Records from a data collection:
● ● ● ● ●

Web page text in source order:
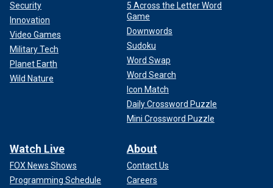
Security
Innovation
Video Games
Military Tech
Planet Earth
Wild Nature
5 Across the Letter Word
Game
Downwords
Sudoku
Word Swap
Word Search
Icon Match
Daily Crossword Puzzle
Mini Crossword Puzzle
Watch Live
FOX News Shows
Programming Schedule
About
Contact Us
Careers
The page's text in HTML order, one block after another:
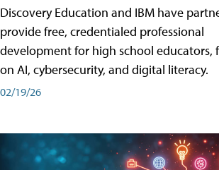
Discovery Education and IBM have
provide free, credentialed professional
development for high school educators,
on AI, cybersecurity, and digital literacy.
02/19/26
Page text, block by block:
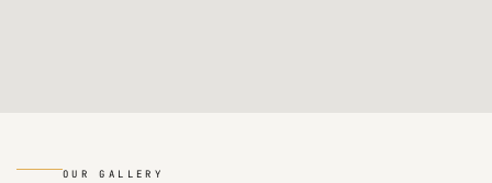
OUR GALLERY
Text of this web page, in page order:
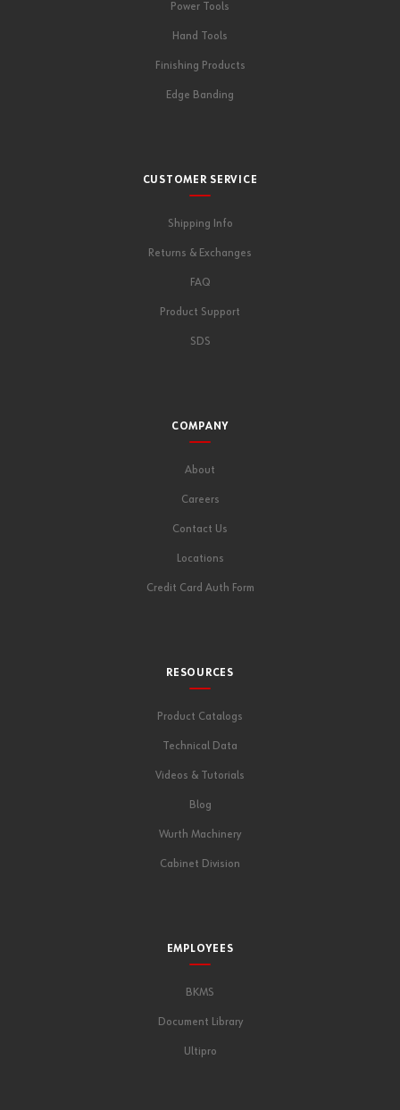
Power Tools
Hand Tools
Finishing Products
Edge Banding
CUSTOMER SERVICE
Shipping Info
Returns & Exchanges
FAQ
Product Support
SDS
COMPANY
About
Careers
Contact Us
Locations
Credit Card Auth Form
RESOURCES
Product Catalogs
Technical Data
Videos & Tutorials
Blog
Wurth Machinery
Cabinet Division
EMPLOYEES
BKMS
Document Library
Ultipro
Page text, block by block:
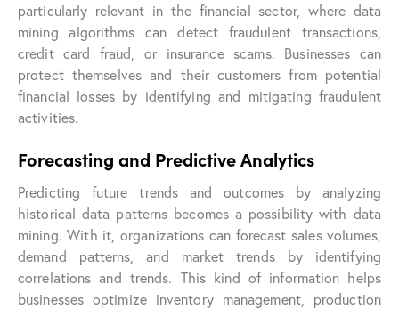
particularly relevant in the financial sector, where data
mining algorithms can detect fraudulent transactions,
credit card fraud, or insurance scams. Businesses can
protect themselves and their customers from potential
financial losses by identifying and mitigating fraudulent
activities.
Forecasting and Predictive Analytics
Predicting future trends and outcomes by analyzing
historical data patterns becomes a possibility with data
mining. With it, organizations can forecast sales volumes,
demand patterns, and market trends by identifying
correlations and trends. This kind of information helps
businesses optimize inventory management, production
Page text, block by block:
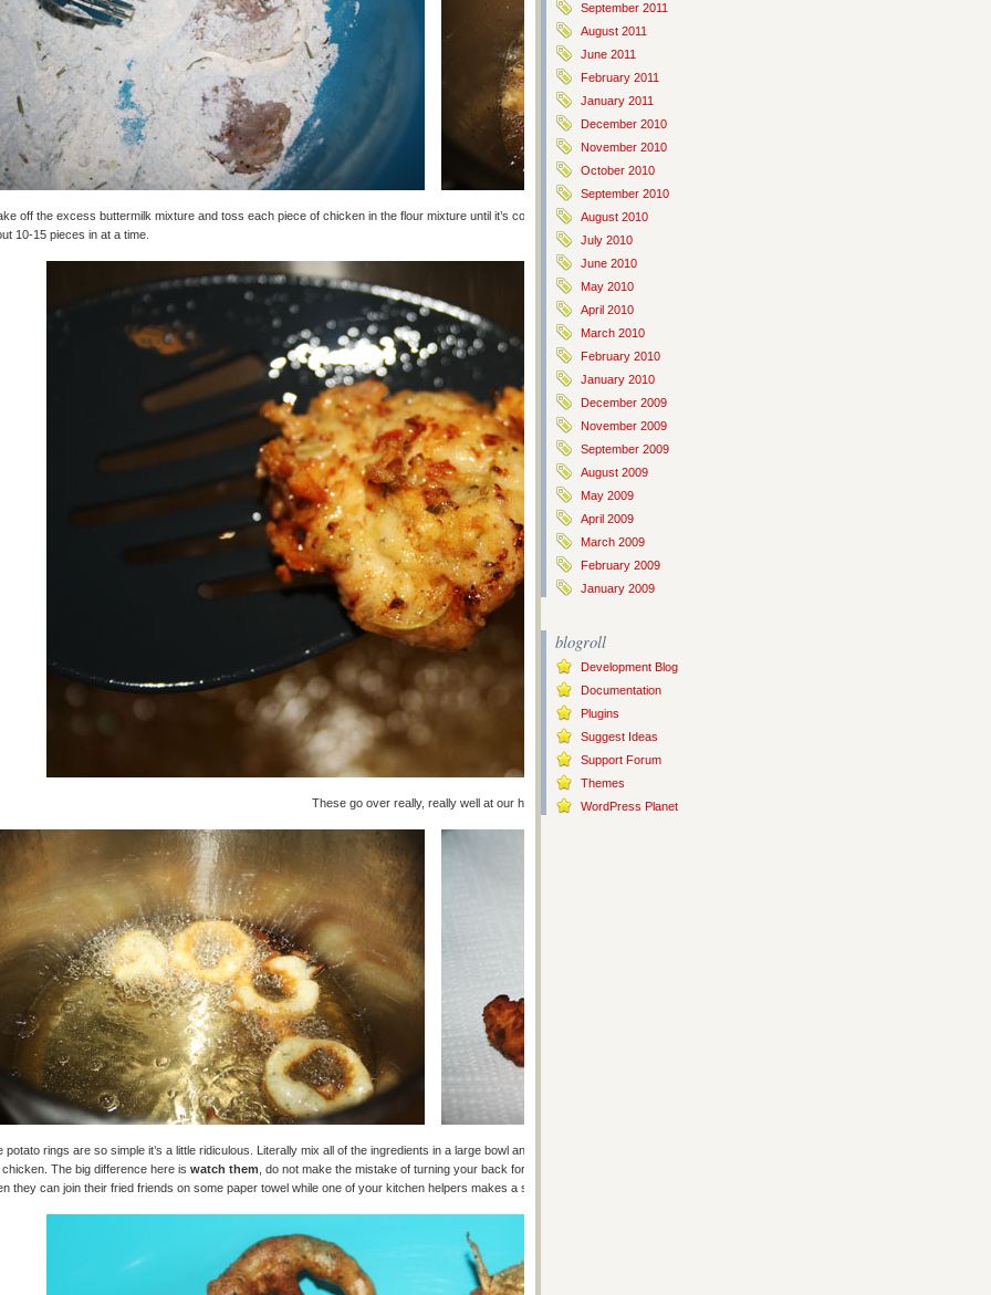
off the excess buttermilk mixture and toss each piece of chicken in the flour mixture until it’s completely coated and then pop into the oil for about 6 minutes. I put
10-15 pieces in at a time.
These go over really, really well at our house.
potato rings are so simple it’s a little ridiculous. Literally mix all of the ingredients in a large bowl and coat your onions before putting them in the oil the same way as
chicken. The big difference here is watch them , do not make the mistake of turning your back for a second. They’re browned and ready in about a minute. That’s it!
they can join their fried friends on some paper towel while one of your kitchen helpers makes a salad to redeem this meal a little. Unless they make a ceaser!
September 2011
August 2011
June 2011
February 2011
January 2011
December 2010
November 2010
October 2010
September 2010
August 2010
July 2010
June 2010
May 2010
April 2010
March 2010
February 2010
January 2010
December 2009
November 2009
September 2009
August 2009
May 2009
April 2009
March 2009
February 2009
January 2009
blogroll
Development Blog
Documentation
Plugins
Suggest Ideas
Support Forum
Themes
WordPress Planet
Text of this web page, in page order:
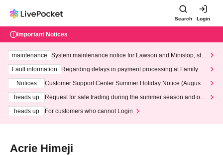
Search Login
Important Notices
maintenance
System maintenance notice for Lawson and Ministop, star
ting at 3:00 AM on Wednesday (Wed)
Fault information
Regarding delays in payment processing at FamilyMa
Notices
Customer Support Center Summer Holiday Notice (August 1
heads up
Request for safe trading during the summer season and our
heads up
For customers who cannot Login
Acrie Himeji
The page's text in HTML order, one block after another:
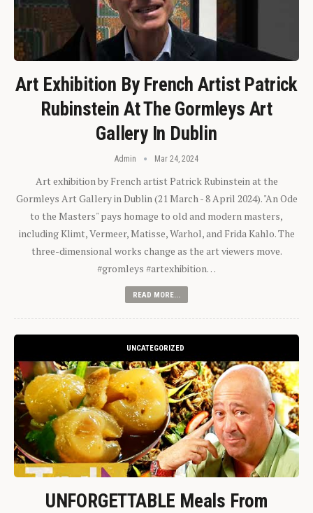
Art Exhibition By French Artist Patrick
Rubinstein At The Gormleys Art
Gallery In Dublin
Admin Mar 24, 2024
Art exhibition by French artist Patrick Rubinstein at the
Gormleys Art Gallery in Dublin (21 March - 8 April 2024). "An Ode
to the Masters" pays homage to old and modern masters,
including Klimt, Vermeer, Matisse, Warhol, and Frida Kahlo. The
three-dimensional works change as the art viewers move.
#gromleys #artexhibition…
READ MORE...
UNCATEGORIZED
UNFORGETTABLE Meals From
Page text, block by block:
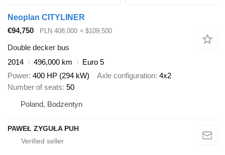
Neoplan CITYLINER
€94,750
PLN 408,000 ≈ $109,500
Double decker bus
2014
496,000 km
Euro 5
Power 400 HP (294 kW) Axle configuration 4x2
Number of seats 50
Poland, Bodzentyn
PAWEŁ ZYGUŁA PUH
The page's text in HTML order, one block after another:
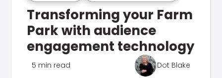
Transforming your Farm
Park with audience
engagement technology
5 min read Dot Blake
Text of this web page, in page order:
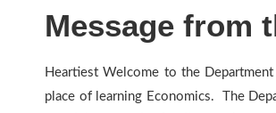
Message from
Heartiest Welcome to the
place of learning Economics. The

● ● ● ● ●

▸ **WHAT THIS TASK INVOLVES**: Your reply should be a single number: how many lines in the entries above hold the string "Login".

▸ **ANSWER AREA**: 2